Print, exactly as they stand, the lines below from the one that has "all of their available" to the one that has "choice among indoor", inclusive, leaving out the pictures.

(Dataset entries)
<<<<
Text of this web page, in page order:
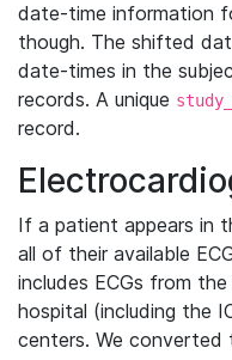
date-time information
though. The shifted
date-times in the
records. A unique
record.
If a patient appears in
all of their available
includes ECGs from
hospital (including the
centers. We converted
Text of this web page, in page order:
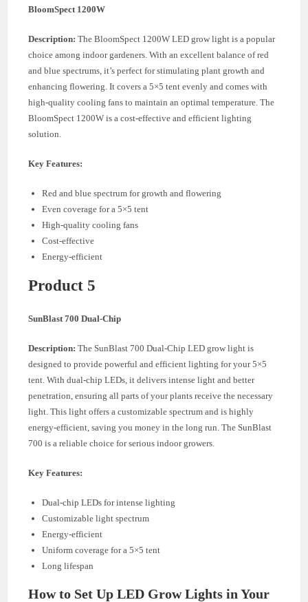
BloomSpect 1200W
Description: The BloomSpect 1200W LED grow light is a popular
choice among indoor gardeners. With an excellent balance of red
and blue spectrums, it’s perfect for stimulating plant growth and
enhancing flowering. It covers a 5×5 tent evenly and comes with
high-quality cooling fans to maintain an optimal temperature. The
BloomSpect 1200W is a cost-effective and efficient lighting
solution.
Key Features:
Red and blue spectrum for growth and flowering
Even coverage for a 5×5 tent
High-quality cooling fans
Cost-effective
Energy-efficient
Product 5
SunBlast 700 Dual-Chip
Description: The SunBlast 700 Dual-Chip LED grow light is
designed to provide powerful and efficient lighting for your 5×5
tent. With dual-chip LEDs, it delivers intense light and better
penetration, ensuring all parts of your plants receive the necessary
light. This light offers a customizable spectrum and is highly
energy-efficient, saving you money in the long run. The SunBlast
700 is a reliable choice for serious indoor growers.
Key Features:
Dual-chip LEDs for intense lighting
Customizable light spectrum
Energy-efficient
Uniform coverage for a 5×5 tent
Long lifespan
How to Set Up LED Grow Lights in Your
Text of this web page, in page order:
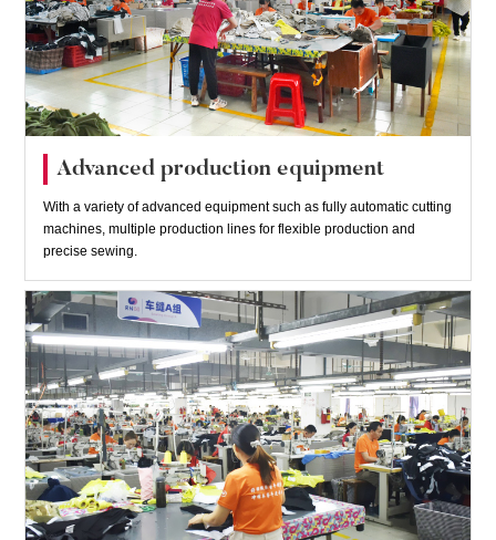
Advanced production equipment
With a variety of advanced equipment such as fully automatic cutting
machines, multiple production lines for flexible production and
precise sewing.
>>>>
- **TASK RESPONSE**:
all of their available
includes ECGs from
hospital (including the
centers. We converted
Text of this web page, in page order:
BloomSpect 1200W
Description: The BloomSpect 1200W LED grow light is a popular
choice among indoor gardeners. With an excellent balance of red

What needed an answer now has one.